> **Task details**
The records below are to be copied exactly, with every picture left out.

▽

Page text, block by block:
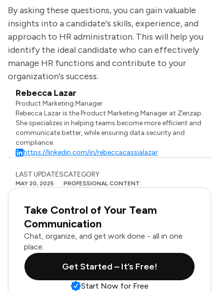
By asking these questions, you can gain valuable
insights into a candidate's skills, experience, and
approach to HR administration. This will help you
identify the ideal candidate who can effectively
manage HR functions and contribute to your
organization's success.
Rebecca Lazar
Product Marketing Manager
Rebecca Lazar is the Product Marketing Manager at Zenzap.
She specializes in helping teams become more efficient and
communicate better, while ensuring data security and
compliance.
https://linkedin.com/in/rebeccacassialazar
LAST UPDATES
MAY 20, 2025
CATEGORY
PROFESSIONAL CONTENT
Take Control of Your Team
Communication
Chat, organize, and get work done - all in one
place.
Get Started – It’s Free!
Start Now for Free
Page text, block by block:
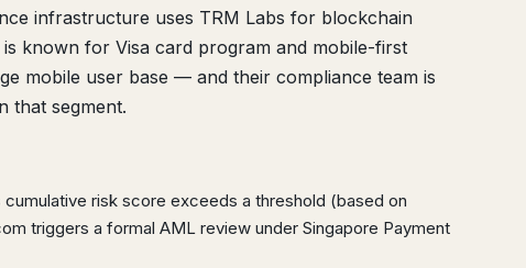
infrastructure uses TRM Labs for blockchain
known for Visa card program and mobile-first
mobile user base — and their compliance team is
that segment.
risk score exceeds a threshold (based on
triggers a formal AML review under Singapore Payment
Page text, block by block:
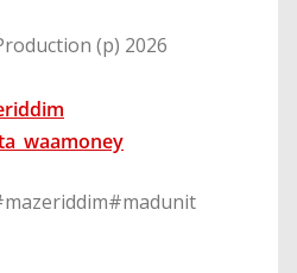
(p) 2026
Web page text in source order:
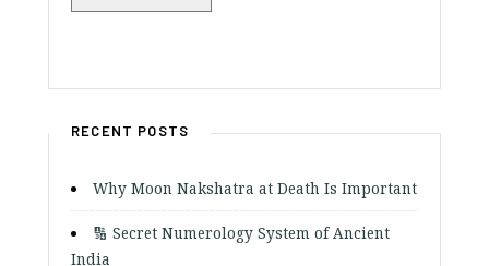
RECENT POSTS
Why Moon Nakshatra at Death Is Important
🔢 Secret Numerology System of Ancient
India
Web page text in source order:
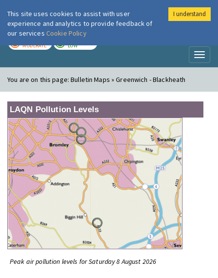
London Air
MODERATE LOW
You are on this page:Bulletin Maps » Greenwich - Blackheath
LAQN Pollution Levels
Peak air pollution levels for Saturday 8 August 2026
This site uses cookies to assist with user
experience and analytics to provide feedback of
our services Cookie Policy
I understand
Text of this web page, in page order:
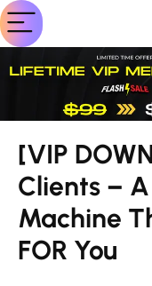
[VIP
Clients –
Machine
FOR You
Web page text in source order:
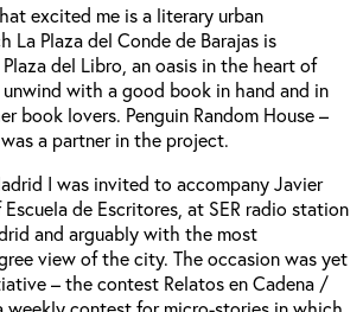
excited me is a literary urban
La Plaza del Conde de Barajas is
del Libro, an oasis in the heart of
with a good book in hand and in
book lovers. Penguin Random House –
a partner in the project.
I was invited to accompany Javier
de Escritores, at SER radio station
and arguably with the most
view of the city. The occasion was yet
– the contest Relatos en Cadena /
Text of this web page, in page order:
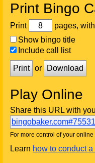
Print Bingo
Print pages, with
Show bingo title
Include call list
Print or Download
Play Online
Share this URL with
For more control of your online
Learn how to conduct
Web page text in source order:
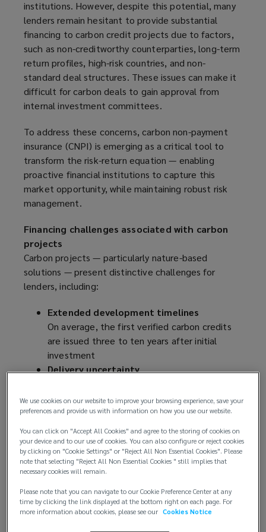
p
e
n
s
a
n
e
w
i
n
d
o
w
institutions. However, despite this potential, many
lenders remain hesitant to provide substantial
financing to carbon credit projects due to factors,
such as non-creditworthy counterparties, long-term
return profiles, high-risk countries, and non-
standard deal structures. These issues can make it
difficult for carbon deals to gain approval from
internal investment committees.
To address these concerns, carbon non-payment
insurance (CNPI) is emerging as a critical tool to
transform the risk-return equation — enabling
proactive financial institutions to capture this
market opportunity, while maintaining robust risk
management.
Financing challenges associated with carbon
projects
Carbon projects — particularly nature-based
solutions — present distinctive challenges for
lenders, including:
Extended development timelines
On average, the first verified carbon credits
are issued three to ten years after initial
investment
Delivery uncertainty
ecological, political counterparty, and
implementation factors
Verification complexity
Rigorous validation procedures can be
compounded by potential delays and
methodology revisions
Price fluctuations are typical in evolving
markets
We use cookies on our website to improve your browsing experience, save your
preferences and provide us with information on how you use our website.
You can click on "Accept All Cookies" and agree to the storing of cookies on
your device and to our use of cookies. You can also configure or reject cookies
by clicking on "Cookie Settings" or "Reject All Non Essential Cookies". Please
note that selecting "Reject All Non Essential Cookies " still implies that
necessary cookies will remain.
Please note that you can navigate to our Cookie Preference Center at any
time by clicking the link displayed at the bottom right on each page. For
more information about cookies, please see our Cookies Notice
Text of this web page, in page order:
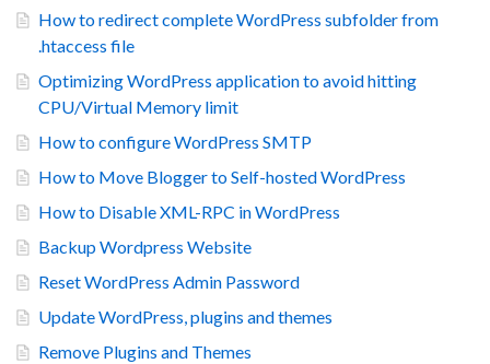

△

> **Written solution**
Page text, block by block:
By asking these questions, you can gain valuable
insights into a candidate's skills, experience, and
approach to HR administration. This will help you
identify the ideal candidate who can effectively
manage HR functions and contribute to your
organization's success.
Rebecca Lazar
Product Marketing Manager
Rebecca Lazar is the Product Marketing Manager at Zenzap.
She specializes in helping teams become more efficient and
communicate better, while ensuring data security and
compliance.
https://linkedin.com/in/rebeccacassialazar
LAST UPDATES
MAY 20, 2025
CATEGORY
PROFESSIONAL CONTENT
Take Control of Your Team
Communication
Chat, organize, and get work done - all in one
place.
Get Started – It’s Free!
Start Now for Free
Page text, block by block:
infrastructure uses TRM Labs for blockchain
known for Visa card program and mobile-first
mobile user base — and their compliance team is
that segment.
risk score exceeds a threshold (based on
triggers a formal AML review under Singapore Payment
Page text, block by block:
(p) 2026
Web page text in source order:
RECENT POSTS
Why Moon Nakshatra at Death Is Important
🔢 Secret Numerology System of Ancient
India
Web page text in source order:
London Air
MODERATE LOW
You are on this page:Bulletin Maps » Greenwich - Blackheath
LAQN Pollution Levels
Peak air pollution levels for Saturday 8 August 2026
This site uses cookies to assist with user
experience and analytics to provide feedback of
our services Cookie Policy
I understand
Text of this web page, in page order:
[VIP
Clients –
Machine
FOR You
Web page text in source order:
excited me is a literary urban
La Plaza del Conde de Barajas is
del Libro, an oasis in the heart of
with a good book in hand and in
book lovers. Penguin Random House –
a partner in the project.
I was invited to accompany Javier
de Escritores, at SER radio station
and arguably with the most
view of the city. The occasion was yet
– the contest Relatos en Cadena /
Text of this web page, in page order:
Print Bingo
Print pages, with
Show bingo title
Include call list
Print or Download
Play Online
Share this URL with
For more control of your online
Learn how to conduct
Web page text in source order:
p
e
n
s
a
n
e
w
i
n
d
o
w
institutions. However, despite this potential, many
lenders remain hesitant to provide substantial
financing to carbon credit projects due to factors,
such as non-creditworthy counterparties, long-term
return profiles, high-risk countries, and non-
standard deal structures. These issues can make it
difficult for carbon deals to gain approval from
internal investment committees.
To address these concerns, carbon non-payment
insurance (CNPI) is emerging as a critical tool to
transform the risk-return equation — enabling
proactive financial institutions to capture this
market opportunity, while maintaining robust risk
management.
Financing challenges associated with carbon
projects
Carbon projects — particularly nature-based
solutions — present distinctive challenges for
lenders, including:
Extended development timelines
On average, the first verified carbon credits
are issued three to ten years after initial
investment
Delivery uncertainty
ecological, political counterparty, and
implementation factors
Verification complexity
Rigorous validation procedures can be
compounded by potential delays and
methodology revisions
Price fluctuations are typical in evolving
markets
We use cookies on our website to improve your browsing experience, save your
preferences and provide us with information on how you use our website.
You can click on "Accept All Cookies" and agree to the storing of cookies on
your device and to our use of cookies. You can also configure or reject cookies
by clicking on "Cookie Settings" or "Reject All Non Essential Cookies". Please
note that selecting "Reject All Non Essential Cookies " still implies that
necessary cookies will remain.
Please note that you can navigate to our Cookie Preference Center at any
time by clicking the link displayed at the bottom right on each page. For
more information about cookies, please see our Cookies Notice
Text of this web page, in page order:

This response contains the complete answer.